Posted by Alec Waugh

OECD: Pensions at a Glance 2015

The Organisation for Economic and Cultural Development (OECD) has produced its latest comparative and analytical report of Pensions at a Glance. In terms of non-contributory pension schemes New Zealand continues to head the list (though, arguably, OECD understates the full value of NZ Super as a percentage of average wages). For contributory schemes the picture is not encouraging: for people whose connection to the workforce is tenuous, pension payments can be meagre (though some countries have safety nets to compensate for this) and there is an obvious gender effect (women taking time out to care for babies/children). Interesting reading.

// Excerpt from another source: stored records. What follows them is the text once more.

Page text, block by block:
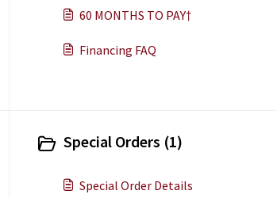
60 MONTHS TO PAY†
Financing FAQ
Special Orders (1)
Special Order Details
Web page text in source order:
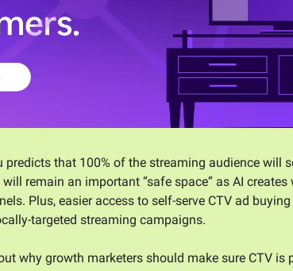
predicts that 100% of the streaming audience will
remain an important “safe space” as AI
Plus, easier access to self-serve CTV ad
targeted streaming campaigns.
why growth marketers should make sure CTV is
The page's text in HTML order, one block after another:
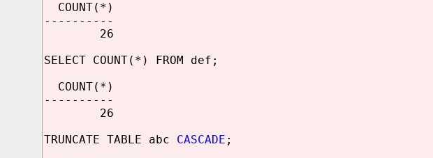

Posted by Michael Moynihan

Further to your message to OECD to be informed when OECD Pensions at a Glance is released:

Just released!

Pensions at a Glance 2015 OECD – Paris, 1 December 2015 – Further reforms needed to tackle growing risk of pensioner poverty, says OECD

Recent reforms have made pension systems more financially sustainable and pensioners have higher living standards than ever before. But future generations are likely to find their pension entitlements much less generous than today’s and many may face a serious risk of pensioner poverty, according to a new OECD report.

Pensions at a Glance 2015 says that about half of OECD countries have taken measures in the past two years to make their systems more affordable in the long term. A third have made efforts to strengthen safety nets and help some vulnerable groups of pensioners.

Retirement ages have risen substantially, with retirement at 67 becoming the new 65 in many countries. Several countries are planning to move towards 70, including the Czech Republic, Denmark, Ireland, Italy and the United Kingdom.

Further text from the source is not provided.